**PROBLEM DESCRIPTION**
Starting at the line below holding "response to your request." and stopping at the line holding "enters into an expansive 38-ft wide great", print every line exactly, both ends included, and leave the rest out.

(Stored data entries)

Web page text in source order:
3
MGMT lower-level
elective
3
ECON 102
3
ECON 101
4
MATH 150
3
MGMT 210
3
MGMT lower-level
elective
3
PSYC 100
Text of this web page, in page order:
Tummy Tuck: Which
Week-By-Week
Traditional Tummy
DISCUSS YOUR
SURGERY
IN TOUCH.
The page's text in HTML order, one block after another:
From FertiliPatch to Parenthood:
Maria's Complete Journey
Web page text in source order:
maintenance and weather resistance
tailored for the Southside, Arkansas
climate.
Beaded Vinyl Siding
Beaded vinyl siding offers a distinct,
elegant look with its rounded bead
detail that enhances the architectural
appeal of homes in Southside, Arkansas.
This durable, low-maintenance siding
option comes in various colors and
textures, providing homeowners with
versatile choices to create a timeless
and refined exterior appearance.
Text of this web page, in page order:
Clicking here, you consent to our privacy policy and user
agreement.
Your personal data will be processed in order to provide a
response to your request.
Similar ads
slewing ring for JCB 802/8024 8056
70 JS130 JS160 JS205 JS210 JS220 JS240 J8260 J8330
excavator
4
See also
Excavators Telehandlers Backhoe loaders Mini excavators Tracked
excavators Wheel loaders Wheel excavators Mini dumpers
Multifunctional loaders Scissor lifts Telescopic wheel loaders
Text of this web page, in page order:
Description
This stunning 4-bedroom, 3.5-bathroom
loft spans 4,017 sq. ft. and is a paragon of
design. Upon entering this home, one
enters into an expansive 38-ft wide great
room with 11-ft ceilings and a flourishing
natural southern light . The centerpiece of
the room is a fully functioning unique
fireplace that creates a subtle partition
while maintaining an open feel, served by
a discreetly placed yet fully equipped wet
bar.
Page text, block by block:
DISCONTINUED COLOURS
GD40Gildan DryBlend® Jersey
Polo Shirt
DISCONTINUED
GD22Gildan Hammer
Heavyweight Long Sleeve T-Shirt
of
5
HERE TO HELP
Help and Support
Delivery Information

**TASK OUTPUT**
response to your request.
Similar ads
slewing ring for JCB 802/8024 8056
70 JS130 JS160 JS205 JS210 JS220 JS240 J8260 J8330
excavator
4
See also
Excavators Telehandlers Backhoe loaders Mini excavators Tracked
excavators Wheel loaders Wheel excavators Mini dumpers
Multifunctional loaders Scissor lifts Telescopic wheel loaders
Text of this web page, in page order:
Description
This stunning 4-bedroom, 3.5-bathroom
loft spans 4,017 sq. ft. and is a paragon of
design. Upon entering this home, one
enters into an expansive 38-ft wide great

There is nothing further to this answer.